Background: Collaborative efforts, such as the Human Cell Atlas, are rapidly accumulating large amounts of single-cell data. To ensure that single-cell atlases are representative of human genetic diversity, we need to determine the ancestry of the donors from whom single-cell data are generated. Self-reporting of race and ethnicity, although important, can be biased and is not always available for the datasets already collected.
Methods: Here, we introduce scAI-SNP, a tool to infer ancestry directly from single-cell genomics data. To train scAI-SNP, we identified 4.5 million ancestry-informative single-nucleotide polymorphisms (SNPs) in the 1000 Genomes Project dataset across 3201 individuals from 26 population groups.
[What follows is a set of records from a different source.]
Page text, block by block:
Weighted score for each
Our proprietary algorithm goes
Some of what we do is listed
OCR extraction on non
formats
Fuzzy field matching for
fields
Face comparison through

For a query single-cell dataset, scAI-SNP uses these ancestry-informative SNPs to compute the contribution of each of the 26 population groups to the ancestry of the donor from whom the cells were obtained.
Results: Using diverse single-cell datasets with matched whole-genome sequencing data, we show that scAI-SNP is robust to the sparsity of single-cell data, can accurately and consistently infer ancestry from samples derived from diverse types of tissues and cancer cells, and can be applied to different modalities of single-cell profiling assays, such as single-cell RNA-seq and single-cell ATAC-seq.
Discussion: Finally, we argue that ensuring that single-cell atlases represent diverse ancestry, ideally alongside race and ethnicity, is ultimately important for improved and equitable health outcomes by accounting for human diversity.
Supplementary information: The online version contains supplementary material available at 10.1186/s44330-025-00029-4.